Records from a dataset:
%%

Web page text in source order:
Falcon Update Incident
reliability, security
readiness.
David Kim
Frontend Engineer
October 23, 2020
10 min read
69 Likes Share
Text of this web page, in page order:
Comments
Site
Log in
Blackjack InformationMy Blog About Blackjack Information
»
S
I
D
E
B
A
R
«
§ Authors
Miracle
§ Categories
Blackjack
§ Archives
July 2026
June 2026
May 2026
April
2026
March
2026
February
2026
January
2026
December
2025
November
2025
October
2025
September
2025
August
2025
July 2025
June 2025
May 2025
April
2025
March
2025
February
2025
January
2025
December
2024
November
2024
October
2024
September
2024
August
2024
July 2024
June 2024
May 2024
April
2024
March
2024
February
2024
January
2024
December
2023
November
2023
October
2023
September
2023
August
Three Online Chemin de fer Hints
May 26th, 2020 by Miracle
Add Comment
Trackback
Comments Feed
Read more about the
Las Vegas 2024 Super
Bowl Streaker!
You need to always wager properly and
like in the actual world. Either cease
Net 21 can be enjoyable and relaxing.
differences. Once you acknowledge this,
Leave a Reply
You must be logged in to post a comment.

%%
%%

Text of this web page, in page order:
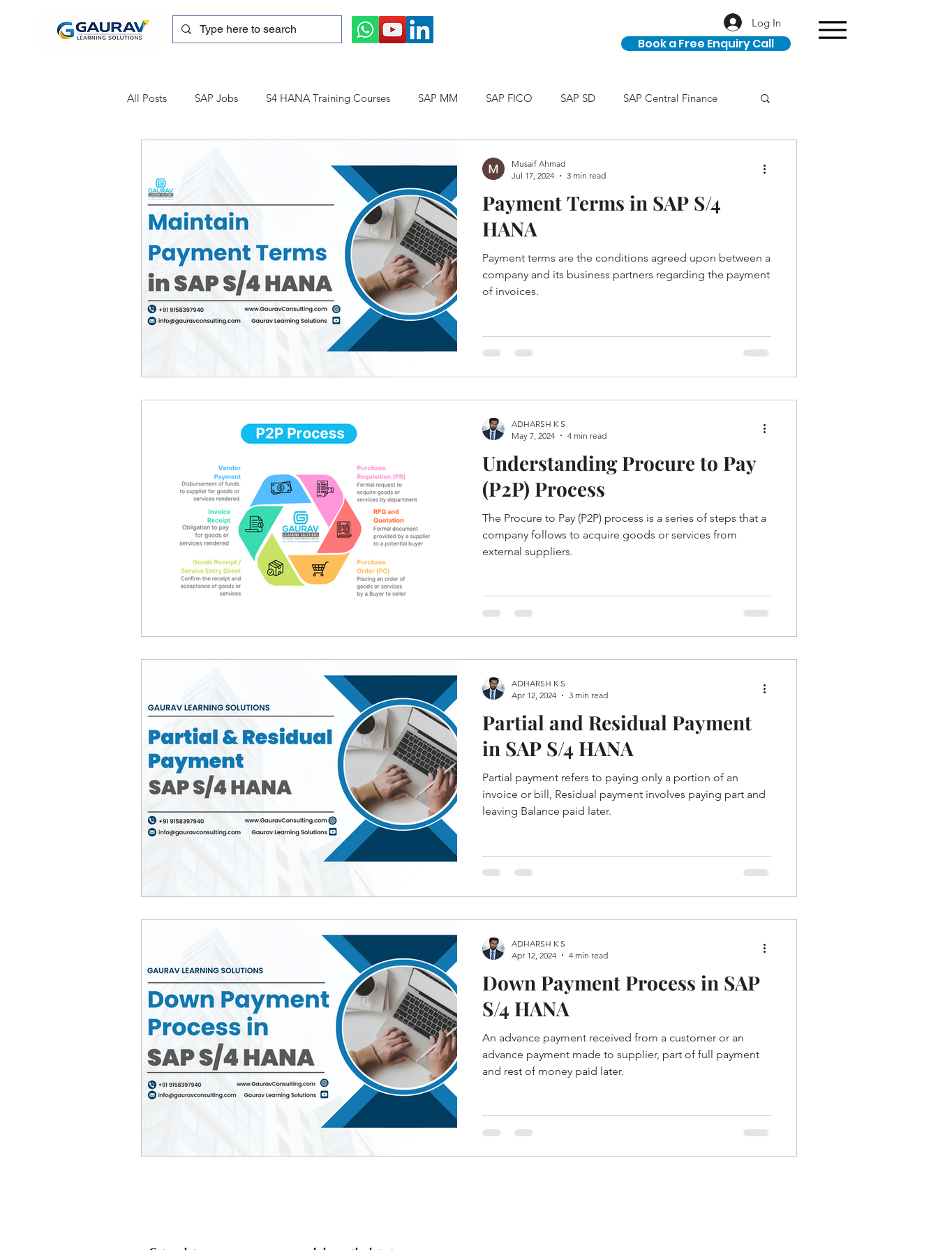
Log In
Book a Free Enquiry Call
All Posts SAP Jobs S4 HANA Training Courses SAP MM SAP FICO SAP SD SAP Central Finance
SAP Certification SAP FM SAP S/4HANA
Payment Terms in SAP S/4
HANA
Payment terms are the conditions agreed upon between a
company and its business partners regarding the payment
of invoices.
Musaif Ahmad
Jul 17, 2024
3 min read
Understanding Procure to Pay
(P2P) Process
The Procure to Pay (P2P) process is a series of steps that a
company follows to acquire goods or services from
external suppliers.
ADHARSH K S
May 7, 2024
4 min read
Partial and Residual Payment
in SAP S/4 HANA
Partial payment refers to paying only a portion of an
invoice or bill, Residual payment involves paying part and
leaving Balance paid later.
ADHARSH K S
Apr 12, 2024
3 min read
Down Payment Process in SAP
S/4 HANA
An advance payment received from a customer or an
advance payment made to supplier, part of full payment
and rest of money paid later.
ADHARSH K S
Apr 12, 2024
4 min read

%%
%%

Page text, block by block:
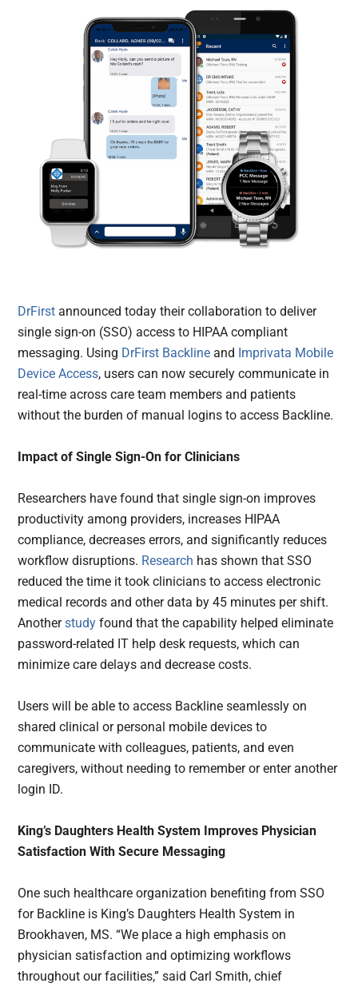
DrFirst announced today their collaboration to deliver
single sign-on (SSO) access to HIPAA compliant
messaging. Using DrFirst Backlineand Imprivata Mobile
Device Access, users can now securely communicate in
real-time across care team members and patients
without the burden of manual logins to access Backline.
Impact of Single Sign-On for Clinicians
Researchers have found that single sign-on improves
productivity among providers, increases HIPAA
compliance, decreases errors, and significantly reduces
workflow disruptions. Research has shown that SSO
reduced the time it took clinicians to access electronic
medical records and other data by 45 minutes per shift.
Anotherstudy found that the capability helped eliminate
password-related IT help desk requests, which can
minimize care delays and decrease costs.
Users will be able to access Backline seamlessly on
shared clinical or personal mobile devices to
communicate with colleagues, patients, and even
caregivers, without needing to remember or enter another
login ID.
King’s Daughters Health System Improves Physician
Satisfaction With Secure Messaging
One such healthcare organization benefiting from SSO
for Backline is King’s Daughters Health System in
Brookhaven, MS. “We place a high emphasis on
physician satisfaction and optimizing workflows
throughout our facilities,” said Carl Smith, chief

%%

A verbatim transcription is needed of the lines above, starting at the line with "Web page text" and ending at the line with "You must be logged in to post a comment.", both included, and of nothing else.

Web page text in source order:
Falcon Update Incident
reliability, security
readiness.
David Kim
Frontend Engineer
October 23, 2020
10 min read
69 Likes Share
Text of this web page, in page order:
Comments
Site
Log in
Blackjack InformationMy Blog About Blackjack Information
»
S
I
D
E
B
A
R
«
§ Authors
Miracle
§ Categories
Blackjack
§ Archives
July 2026
June 2026
May 2026
April
2026
March
2026
February
2026
January
2026
December
2025
November
2025
October
2025
September
2025
August
2025
July 2025
June 2025
May 2025
April
2025
March
2025
February
2025
January
2025
December
2024
November
2024
October
2024
September
2024
August
2024
July 2024
June 2024
May 2024
April
2024
March
2024
February
2024
January
2024
December
2023
November
2023
October
2023
September
2023
August
Three Online Chemin de fer Hints
May 26th, 2020 by Miracle
Add Comment
Trackback
Comments Feed
Read more about the
Las Vegas 2024 Super
Bowl Streaker!
You need to always wager properly and
like in the actual world. Either cease
Net 21 can be enjoyable and relaxing.
differences. Once you acknowledge this,
Leave a Reply
You must be logged in to post a comment.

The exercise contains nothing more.